[Collected data entries]

'''

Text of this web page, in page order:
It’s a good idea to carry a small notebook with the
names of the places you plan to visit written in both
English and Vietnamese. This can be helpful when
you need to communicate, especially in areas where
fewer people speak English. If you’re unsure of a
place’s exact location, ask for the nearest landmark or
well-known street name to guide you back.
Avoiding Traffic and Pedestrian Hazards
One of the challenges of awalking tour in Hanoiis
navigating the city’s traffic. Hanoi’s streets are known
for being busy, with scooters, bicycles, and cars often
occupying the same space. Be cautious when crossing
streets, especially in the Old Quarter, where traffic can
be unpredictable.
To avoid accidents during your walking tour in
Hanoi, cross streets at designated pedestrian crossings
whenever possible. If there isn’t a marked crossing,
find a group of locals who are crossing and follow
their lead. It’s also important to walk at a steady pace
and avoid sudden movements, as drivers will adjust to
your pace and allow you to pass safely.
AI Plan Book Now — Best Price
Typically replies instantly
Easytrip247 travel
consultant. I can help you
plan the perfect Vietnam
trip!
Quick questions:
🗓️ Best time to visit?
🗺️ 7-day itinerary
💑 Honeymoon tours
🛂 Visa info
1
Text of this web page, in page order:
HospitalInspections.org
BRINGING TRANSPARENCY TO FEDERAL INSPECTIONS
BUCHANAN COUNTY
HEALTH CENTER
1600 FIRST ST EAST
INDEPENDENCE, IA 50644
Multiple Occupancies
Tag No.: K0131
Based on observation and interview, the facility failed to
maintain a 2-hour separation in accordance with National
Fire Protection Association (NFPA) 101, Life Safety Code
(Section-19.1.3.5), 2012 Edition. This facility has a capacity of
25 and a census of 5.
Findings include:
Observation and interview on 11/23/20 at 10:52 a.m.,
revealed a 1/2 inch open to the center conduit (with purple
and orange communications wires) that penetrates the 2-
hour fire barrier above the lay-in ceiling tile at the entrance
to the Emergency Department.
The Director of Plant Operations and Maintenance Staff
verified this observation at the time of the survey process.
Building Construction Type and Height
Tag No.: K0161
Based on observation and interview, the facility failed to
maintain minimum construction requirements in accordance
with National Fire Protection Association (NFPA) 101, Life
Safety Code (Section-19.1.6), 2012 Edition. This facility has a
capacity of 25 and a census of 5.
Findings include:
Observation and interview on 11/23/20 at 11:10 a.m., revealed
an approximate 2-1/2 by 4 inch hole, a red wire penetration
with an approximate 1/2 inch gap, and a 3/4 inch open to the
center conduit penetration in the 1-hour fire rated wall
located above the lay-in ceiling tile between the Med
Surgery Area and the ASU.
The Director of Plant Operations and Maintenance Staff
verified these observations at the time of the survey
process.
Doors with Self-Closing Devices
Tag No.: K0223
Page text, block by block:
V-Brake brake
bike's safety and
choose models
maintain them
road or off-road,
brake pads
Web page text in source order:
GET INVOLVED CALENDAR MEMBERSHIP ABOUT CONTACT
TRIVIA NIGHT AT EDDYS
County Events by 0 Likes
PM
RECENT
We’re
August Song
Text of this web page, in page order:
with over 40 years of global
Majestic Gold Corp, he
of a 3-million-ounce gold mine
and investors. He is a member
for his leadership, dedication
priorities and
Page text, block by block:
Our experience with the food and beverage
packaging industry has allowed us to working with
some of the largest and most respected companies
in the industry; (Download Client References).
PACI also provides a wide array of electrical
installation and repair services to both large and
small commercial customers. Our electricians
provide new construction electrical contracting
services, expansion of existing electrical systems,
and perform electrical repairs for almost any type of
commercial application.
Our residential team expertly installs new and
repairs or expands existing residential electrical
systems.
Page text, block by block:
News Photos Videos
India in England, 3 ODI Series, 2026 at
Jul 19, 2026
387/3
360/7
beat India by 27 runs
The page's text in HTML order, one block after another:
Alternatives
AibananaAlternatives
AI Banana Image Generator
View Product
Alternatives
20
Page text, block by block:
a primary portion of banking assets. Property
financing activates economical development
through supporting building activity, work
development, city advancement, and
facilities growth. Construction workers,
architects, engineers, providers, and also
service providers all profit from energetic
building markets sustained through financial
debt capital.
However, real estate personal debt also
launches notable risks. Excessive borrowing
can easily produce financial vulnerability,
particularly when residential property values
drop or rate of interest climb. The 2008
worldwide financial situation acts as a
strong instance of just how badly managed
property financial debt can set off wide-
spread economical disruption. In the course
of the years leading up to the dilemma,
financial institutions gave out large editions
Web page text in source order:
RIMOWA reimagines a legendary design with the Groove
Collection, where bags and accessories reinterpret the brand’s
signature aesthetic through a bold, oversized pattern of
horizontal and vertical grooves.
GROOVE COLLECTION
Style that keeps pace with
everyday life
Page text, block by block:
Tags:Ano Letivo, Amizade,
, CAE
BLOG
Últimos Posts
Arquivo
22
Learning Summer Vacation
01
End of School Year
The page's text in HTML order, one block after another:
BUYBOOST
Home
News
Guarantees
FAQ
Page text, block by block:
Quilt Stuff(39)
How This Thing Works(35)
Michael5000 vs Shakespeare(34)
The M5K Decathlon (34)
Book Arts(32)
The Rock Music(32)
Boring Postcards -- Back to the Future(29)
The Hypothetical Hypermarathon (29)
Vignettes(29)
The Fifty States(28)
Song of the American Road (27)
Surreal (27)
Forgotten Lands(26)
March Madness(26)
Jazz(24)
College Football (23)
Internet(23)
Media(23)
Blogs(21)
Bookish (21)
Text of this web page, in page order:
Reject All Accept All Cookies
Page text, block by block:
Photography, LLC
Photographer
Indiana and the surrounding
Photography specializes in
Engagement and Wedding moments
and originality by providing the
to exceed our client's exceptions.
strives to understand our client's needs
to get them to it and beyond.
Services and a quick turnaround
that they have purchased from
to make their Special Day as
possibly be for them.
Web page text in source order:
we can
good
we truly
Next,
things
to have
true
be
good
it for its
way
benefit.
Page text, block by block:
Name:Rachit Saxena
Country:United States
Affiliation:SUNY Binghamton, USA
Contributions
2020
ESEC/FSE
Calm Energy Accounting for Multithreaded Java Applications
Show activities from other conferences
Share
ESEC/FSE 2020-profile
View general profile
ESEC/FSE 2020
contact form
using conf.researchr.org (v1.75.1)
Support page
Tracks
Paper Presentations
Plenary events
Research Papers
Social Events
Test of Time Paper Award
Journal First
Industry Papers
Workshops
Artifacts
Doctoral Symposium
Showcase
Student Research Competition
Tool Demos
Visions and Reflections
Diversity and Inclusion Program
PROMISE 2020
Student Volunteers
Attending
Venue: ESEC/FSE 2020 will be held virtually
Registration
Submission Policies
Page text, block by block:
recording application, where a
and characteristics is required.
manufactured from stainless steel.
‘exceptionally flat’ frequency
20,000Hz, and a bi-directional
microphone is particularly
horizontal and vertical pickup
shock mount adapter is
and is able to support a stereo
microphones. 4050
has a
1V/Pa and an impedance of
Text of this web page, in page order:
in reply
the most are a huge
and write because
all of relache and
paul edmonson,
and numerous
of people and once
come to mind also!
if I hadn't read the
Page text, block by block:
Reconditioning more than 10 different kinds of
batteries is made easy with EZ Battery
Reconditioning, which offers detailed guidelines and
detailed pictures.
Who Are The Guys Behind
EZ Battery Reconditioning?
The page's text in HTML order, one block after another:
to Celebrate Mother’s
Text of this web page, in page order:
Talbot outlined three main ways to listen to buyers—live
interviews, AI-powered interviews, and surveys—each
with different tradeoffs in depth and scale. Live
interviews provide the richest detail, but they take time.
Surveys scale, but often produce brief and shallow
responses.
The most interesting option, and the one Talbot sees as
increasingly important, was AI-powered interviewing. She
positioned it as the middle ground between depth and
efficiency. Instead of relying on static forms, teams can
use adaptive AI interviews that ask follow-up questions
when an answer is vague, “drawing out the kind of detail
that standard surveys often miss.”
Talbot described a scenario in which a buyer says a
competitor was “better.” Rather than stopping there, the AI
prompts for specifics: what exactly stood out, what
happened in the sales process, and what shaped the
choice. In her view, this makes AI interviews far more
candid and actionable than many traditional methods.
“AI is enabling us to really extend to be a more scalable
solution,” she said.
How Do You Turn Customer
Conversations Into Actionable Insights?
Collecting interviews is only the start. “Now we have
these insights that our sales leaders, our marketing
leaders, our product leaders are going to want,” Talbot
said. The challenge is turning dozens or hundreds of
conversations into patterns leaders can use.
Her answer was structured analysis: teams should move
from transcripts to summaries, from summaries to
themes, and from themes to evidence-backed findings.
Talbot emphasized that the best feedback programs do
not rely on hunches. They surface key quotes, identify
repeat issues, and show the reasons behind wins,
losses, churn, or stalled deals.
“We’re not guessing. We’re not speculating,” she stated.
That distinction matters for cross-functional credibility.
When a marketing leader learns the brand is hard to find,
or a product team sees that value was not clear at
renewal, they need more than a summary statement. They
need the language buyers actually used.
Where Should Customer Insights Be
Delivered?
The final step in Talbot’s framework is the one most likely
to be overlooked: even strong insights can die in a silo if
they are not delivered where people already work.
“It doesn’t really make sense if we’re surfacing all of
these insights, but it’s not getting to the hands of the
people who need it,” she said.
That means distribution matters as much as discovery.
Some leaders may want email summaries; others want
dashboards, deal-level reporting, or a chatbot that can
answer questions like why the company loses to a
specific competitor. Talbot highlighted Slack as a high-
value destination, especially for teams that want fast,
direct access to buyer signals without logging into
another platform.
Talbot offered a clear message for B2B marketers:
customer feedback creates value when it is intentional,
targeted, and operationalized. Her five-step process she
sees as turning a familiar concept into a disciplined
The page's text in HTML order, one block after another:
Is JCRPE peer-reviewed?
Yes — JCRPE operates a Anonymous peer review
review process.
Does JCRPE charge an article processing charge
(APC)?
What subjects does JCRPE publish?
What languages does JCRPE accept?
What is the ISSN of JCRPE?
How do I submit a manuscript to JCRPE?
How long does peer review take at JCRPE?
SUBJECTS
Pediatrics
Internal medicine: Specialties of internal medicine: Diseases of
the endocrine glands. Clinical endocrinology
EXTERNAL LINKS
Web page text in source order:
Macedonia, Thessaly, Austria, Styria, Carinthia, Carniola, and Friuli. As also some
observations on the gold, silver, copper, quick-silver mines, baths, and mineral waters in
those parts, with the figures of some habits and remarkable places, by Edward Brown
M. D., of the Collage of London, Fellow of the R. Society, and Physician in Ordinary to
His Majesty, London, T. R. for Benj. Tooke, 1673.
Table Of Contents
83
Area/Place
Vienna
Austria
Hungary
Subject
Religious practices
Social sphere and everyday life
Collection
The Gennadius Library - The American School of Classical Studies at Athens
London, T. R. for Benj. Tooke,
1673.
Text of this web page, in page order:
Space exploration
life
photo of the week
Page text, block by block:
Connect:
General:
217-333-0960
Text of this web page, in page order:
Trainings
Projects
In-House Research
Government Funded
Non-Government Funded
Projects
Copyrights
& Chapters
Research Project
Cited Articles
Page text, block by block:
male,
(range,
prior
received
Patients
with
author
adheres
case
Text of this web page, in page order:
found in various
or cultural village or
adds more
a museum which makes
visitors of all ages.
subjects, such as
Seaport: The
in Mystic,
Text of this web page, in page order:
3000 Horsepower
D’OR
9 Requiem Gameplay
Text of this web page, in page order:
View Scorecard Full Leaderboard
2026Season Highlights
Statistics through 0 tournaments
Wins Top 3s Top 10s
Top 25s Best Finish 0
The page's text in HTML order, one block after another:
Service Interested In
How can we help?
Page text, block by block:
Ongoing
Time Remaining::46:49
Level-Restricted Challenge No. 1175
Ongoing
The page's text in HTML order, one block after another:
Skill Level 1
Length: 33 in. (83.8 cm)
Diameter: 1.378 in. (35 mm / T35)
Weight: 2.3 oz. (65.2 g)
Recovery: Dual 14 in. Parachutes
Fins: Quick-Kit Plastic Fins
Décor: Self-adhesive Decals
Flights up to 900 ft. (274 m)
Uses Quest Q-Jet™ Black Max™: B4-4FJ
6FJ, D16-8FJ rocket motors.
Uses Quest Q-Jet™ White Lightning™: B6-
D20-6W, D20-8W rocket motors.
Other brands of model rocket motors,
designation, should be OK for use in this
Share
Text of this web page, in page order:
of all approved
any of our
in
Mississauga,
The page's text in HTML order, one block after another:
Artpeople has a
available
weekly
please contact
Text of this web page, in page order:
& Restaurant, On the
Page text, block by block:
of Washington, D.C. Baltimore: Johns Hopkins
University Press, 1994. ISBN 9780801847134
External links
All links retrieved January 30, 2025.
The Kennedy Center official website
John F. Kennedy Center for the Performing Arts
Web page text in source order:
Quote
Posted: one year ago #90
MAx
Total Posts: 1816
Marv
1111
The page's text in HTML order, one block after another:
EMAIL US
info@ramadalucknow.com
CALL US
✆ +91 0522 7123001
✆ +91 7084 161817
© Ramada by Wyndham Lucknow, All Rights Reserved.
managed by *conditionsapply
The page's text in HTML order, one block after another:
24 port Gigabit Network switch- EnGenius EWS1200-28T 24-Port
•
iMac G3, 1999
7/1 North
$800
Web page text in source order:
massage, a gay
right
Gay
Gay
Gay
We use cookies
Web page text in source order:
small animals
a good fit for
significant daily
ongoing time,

'''

[Work to complete] Please transcribe only the lines in the records above running from the line that has "Vignettes(29)" through the line that has "Social Events", both included, exactly as they appear.

[Finished task]
Vignettes(29)
The Fifty States(28)
Song of the American Road (27)
Surreal (27)
Forgotten Lands(26)
March Madness(26)
Jazz(24)
College Football (23)
Internet(23)
Media(23)
Blogs(21)
Bookish (21)
Text of this web page, in page order:
Reject All Accept All Cookies
Page text, block by block:
Photography, LLC
Photographer
Indiana and the surrounding
Photography specializes in
Engagement and Wedding moments
and originality by providing the
to exceed our client's exceptions.
strives to understand our client's needs
to get them to it and beyond.
Services and a quick turnaround
that they have purchased from
to make their Special Day as
possibly be for them.
Web page text in source order:
we can
good
we truly
Next,
things
to have
true
be
good
it for its
way
benefit.
Page text, block by block:
Name:Rachit Saxena
Country:United States
Affiliation:SUNY Binghamton, USA
Contributions
2020
ESEC/FSE
Calm Energy Accounting for Multithreaded Java Applications
Show activities from other conferences
Share
ESEC/FSE 2020-profile
View general profile
ESEC/FSE 2020
contact form
using conf.researchr.org (v1.75.1)
Support page
Tracks
Paper Presentations
Plenary events
Research Papers
Social Events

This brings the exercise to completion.